# Exercise aim
Could you set down exactly the lines in the records below between the line holding "All CDC sources who spoke to NPR agreed with" and the line holding "I have really", inclusive?

(Data entries)
______________________________
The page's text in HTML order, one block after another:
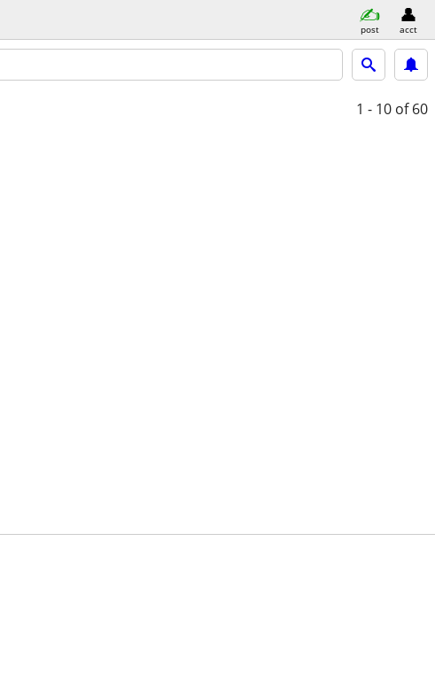
post acct
1 - 10 of 60
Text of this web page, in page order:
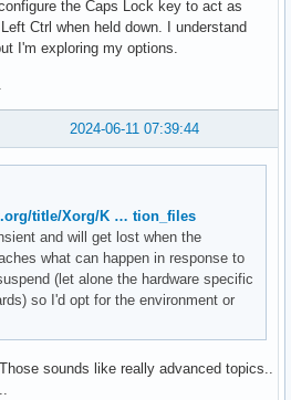
the Caps Lock key to act as
Ctrl when held down. I understand
I'm exploring my options.
2024-06-11 07:39:44
title/Xorg/K … tion_files
and will get lost when the
what can happen in response to
(let alone the hardware specific
so I'd opt for the environment or
sounds like really advanced topics..
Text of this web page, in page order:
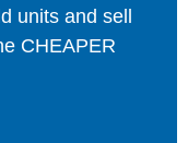
units and sell
CHEAPER
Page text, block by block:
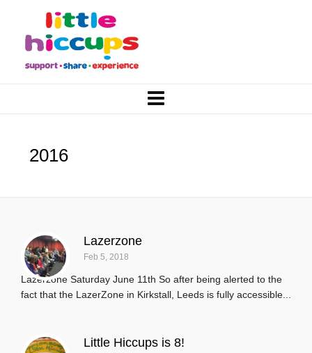
2016
Lazerzone
Feb 5, 2018
Lazerzone Saturday June 11th So after being alerted to the
fact that the LazerZone in Kirkstall, Leeds is fully accessible...
Little Hiccups is 8!
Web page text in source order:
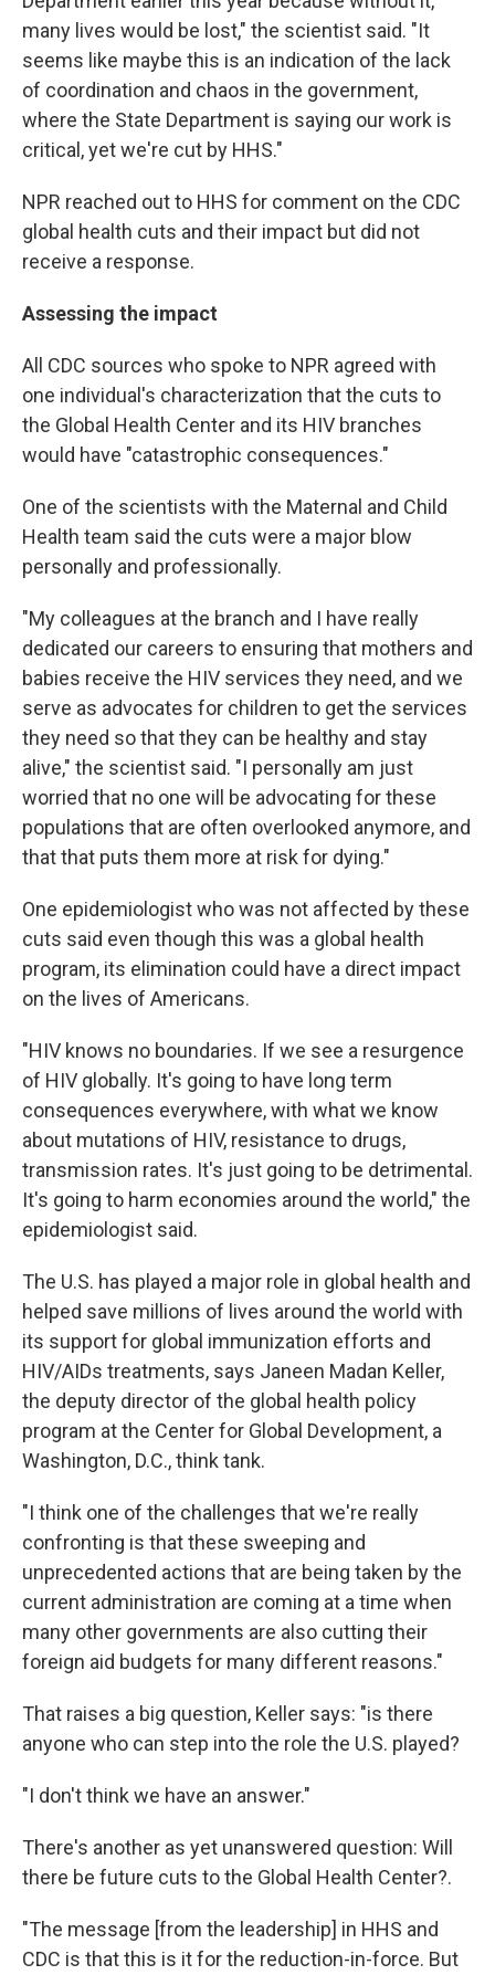
many lives would be lost," the scientist said. "It
seems like maybe this is an indication of the lack
of coordination and chaos in the government,
where the State Department is saying our work is
critical, yet we're cut by HHS."
NPR reached out to HHS for comment on the CDC
global health cuts and their impact but did not
receive a response.
Assessing the impact
All CDC sources who spoke to NPR agreed with
one individual's characterization that the cuts to
the Global Health Center and its HIV branches
would have "catastrophic consequences."
One of the scientists with the Maternal and Child
Health team said the cuts were a major blow
personally and professionally.
"My colleagues at the branch and I have really
dedicated our careers to ensuring that mothers and
babies receive the HIV services they need, and we
serve as advocates for children to get the services
they need so that they can be healthy and stay
alive," the scientist said. "I personally am just
worried that no one will be advocating for these
populations that are often overlooked anymore, and
that that puts them more at risk for dying."
One epidemiologist who was not affected by these
cuts said even though this was a global health
program, its elimination could have a direct impact
on the lives of Americans.
"HIV knows no boundaries. If we see a resurgence
of HIV globally. It's going to have long term
consequences everywhere, with what we know
about mutations of HIV, resistance to drugs,
transmission rates. It's just going to be detrimental.
It's going to harm economies around the world," the
epidemiologist said.
The U.S. has played a major role in global health and
helped save millions of lives around the world with
its support for global immunization efforts and
HIV/AIDs treatments, says Janeen Madan Keller,
the deputy director of the global health policy
program at the Center for Global Development, a
Washington, D.C., think tank.
"I think one of the challenges that we're really
confronting is that these sweeping and
unprecedented actions that are being taken by the
current administration are coming at a time when
many other governments are also cutting their
foreign aid budgets for many different reasons."
That raises a big question, Keller says: "is there
anyone who can step into the role the U.S. played?
"I don't think we have an answer."
There's another as yet unanswered question: Will
there be future cuts to the Global Health Center?.
"The message [from the leadership] in HHS and
CDC is that this is it for the reduction-in-force. But
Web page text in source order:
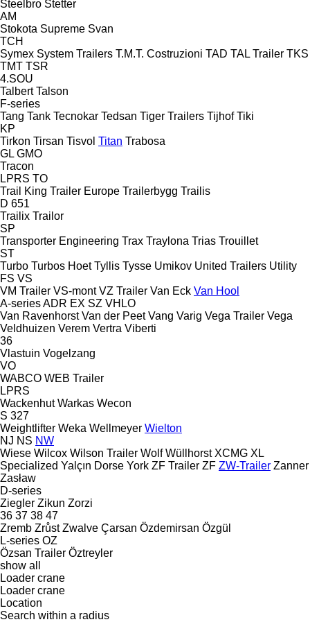
Steelbro Stetter
AM
Stokota Supreme Svan
TCH
Symex System Trailers T.M.T. Costruzioni TAD TAL Trailer TKS
TMT TSR
4.SOU
Talbert Talson
F-series
Tang Tank Tecnokar Tedsan Tiger Trailers Tijhof Tiki
KP
Tirkon Tirsan Tisvol Titan Trabosa
GL GMO
Tracon
LPRS TO
Trail King Trailer Europe Trailerbygg Trailis
D 651
Trailix Trailor
SP
Transporter Engineering Trax Traylona Trias Trouillet
ST
Turbo Turbos Hoet Tyllis Tysse Umikov United Trailers Utility
FS VS
VM Trailer VS-mont VZ Trailer Van Eck Van Hool
A-seriesADR EX SZ VHLO
Van Ravenhorst Van der Peet Vang Varig Vega Trailer Vega
Veldhuizen Verem Vertra Viberti
36
Vlastuin Vogelzang
VO
WABCO WEB Trailer
LPRS
Wackenhut Warkas Wecon
S 327
Weightlifter Weka Wellmeyer Wielton
NJ NS NW
Wiese Wilcox Wilson Trailer Wolf Wüllhorst XCMG XL
Specialized Yalçın Dorse York ZF Trailer ZF ZW-Trailer Zanner
Zasław
D-series
Ziegler Zikun Zorzi
36 37 38 47
Zremb Zrůst Zwalve Çarsan Özdemirsan Özgül
L-series OZ
Özsan Trailer Öztreyler
show all
Loader crane
Loader crane
Location
Search within a radius
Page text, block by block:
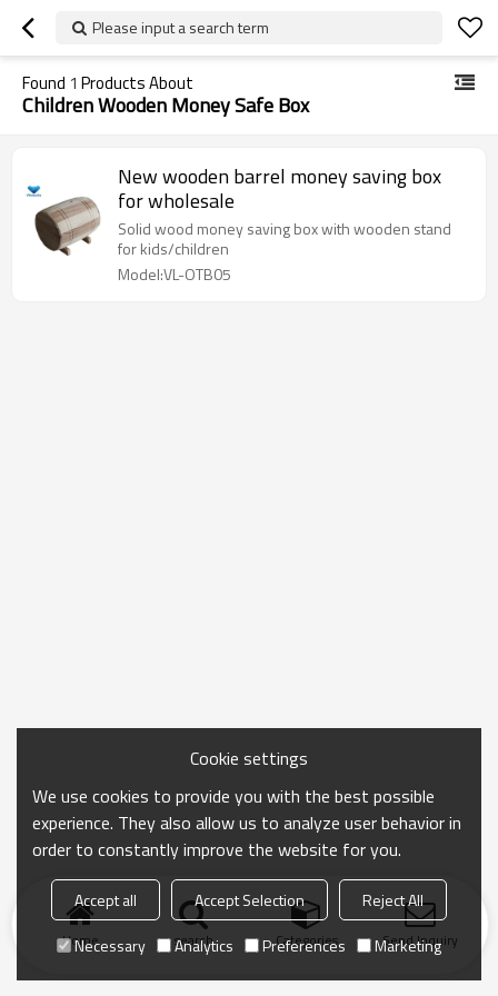
Please input a search term
Found 1 Products About
Children Wooden Money Safe Box
New wooden barrel money saving box
for wholesale
Solid wood money saving box with wooden stand
for kids/children
Model:VL-OTB05
Home search Categories Send Inquiry
Cookie settings
We use cookies to provide you with the best possible
experience. They also allow us to analyze user behavior in
order to constantly improve the website for you.
Accept all Accept Selection
Reject All
Necessary
Analytics Preferences Marketing
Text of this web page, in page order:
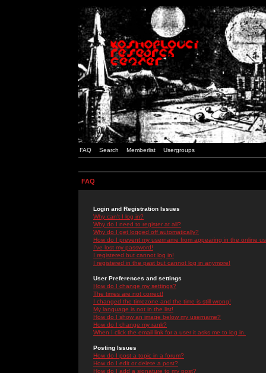
FAQ Search Memberlist Usergroups
FAQ
Login and Registration Issues
Why can't I log in?
Why do I need to register at all?
Why do I get logged off automatically?
How do I prevent my username from appearing in the online
I've lost my password!
I registered but cannot log in!
I registered in the past but cannot log in anymore!
User Preferences and settings
How do I change my settings?
The times are not correct!
I changed the timezone and the time is still wrong!
My language is not in the list!
How do I show an image below my username?
How do I change my rank?
When I click the email link for a user it asks me to log in.
Posting Issues
How do I post a topic in a forum?
How do I edit or delete a post?
How do I add a signature to my post?
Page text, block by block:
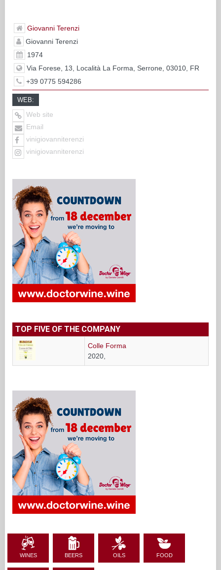
Giovanni Terenzi
Giovanni Terenzi
1974
Via Forese, 13, Località La Forma, Serrone, 03010, FR
+39 0775 594286
WEB:
Web site
Email
vinigiovanniterenzi
vinigiovanniterenzi
TOP FIVE OF THE COMPANY
Colle Forma
2020,
WINES BEERS OILS FOOD
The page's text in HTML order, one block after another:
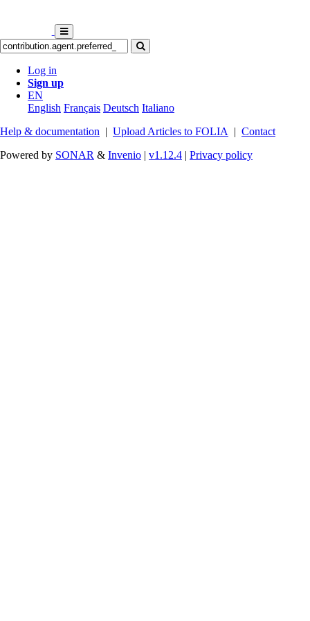
Log in
Sign up
EN
English Français Deutsch Italiano
Help & documentation | Upload Articles to FOLIA | Contact
Powered by SONAR & Invenio | v1.12.4 | Privacy policy
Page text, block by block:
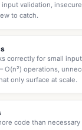
validation,
to catch.
correctly for small
operations,
only surface at scale.
code than
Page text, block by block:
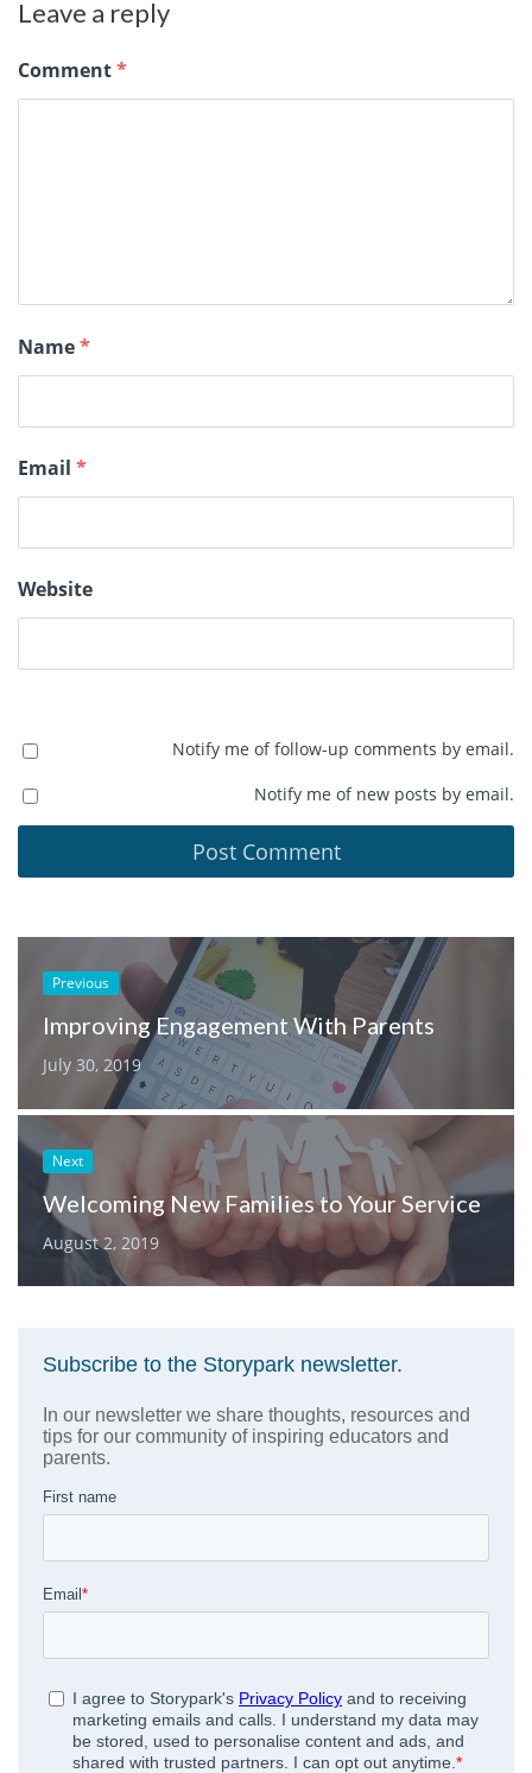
______________________________
# Exercise result
All CDC sources who spoke to NPR agreed with
one individual's characterization that the cuts to
the Global Health Center and its HIV branches
would have "catastrophic consequences."
One of the scientists with the Maternal and Child
Health team said the cuts were a major blow
personally and professionally.
"My colleagues at the branch and I have really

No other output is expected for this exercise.